## Exercise details
Once the pictures are removed, reproduce what is left of the data below exactly.

## Data extracts
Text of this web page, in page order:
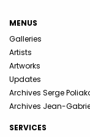
MENUS
Galleries
Artists
Artworks
Updates
Archives Serge
Archives Jean-
SERVICES
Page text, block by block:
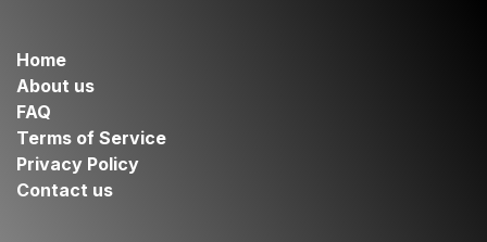
Home
About us
FAQ
Terms of Service
Privacy Policy
Contact us
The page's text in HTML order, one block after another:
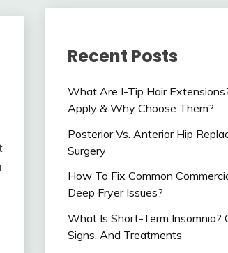
Recent Posts
What Are I-Tip Hair
Apply & Why Choose Them?
Posterior Vs. Anterior Hip
Surgery
How To Fix Common
Deep Fryer Issues?
What Is Short-Term Insomnia?
Signs, And Treatments
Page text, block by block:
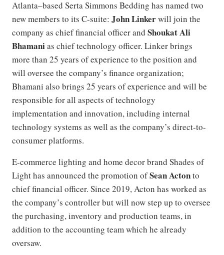
Atlanta–based Serta Simmons Bedding has named two
new members to its C-suite: John Linkerwill join the
company as chief financial officer and Shoukat Ali
Bhamanias chief technology officer. Linker brings
more than 25 years of experience to the position and
will oversee the company’s finance organization;
Bhamani also brings 25 years of experience and will be
responsible for all aspects of technology
implementation and innovation, including internal
technology systems as well as the company’s direct-to-
consumer platforms.
E-commerce lighting and home decor brand Shades of
Light has announced the promotion ofSean Actonto
chief financial officer. Since 2019, Acton has worked as
the company’s controller but will now step up to oversee
the purchasing, inventory and production teams, in
addition to the accounting team which he already
oversaw.
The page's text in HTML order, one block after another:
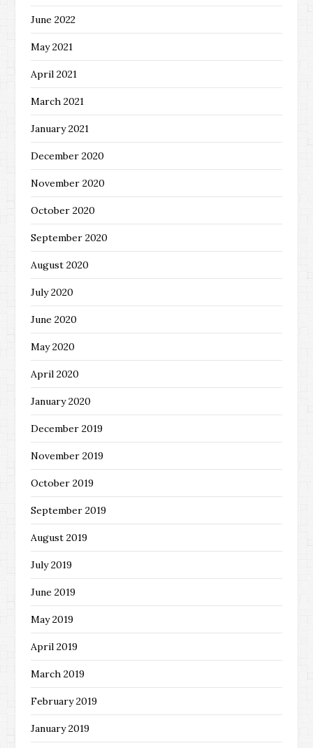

## Reply
Text of this web page, in page order:
MENUS
Galleries
Artists
Artworks
Updates
Archives Serge
Archives Jean-
SERVICES
Page text, block by block:
Home
About us
FAQ
Terms of Service
Privacy Policy
Contact us
The page's text in HTML order, one block after another:
Recent Posts
What Are I-Tip Hair
Apply & Why Choose Them?
Posterior Vs. Anterior Hip
Surgery
How To Fix Common
Deep Fryer Issues?
What Is Short-Term Insomnia?
Signs, And Treatments
Page text, block by block:
Atlanta–based Serta Simmons Bedding has named two
new members to its C-suite: John Linkerwill join the
company as chief financial officer and Shoukat Ali
Bhamanias chief technology officer. Linker brings
more than 25 years of experience to the position and
will oversee the company’s finance organization;
Bhamani also brings 25 years of experience and will be
responsible for all aspects of technology
implementation and innovation, including internal
technology systems as well as the company’s direct-to-
consumer platforms.
E-commerce lighting and home decor brand Shades of
Light has announced the promotion ofSean Actonto
chief financial officer. Since 2019, Acton has worked as
the company’s controller but will now step up to oversee
the purchasing, inventory and production teams, in
addition to the accounting team which he already
oversaw.
The page's text in HTML order, one block after another:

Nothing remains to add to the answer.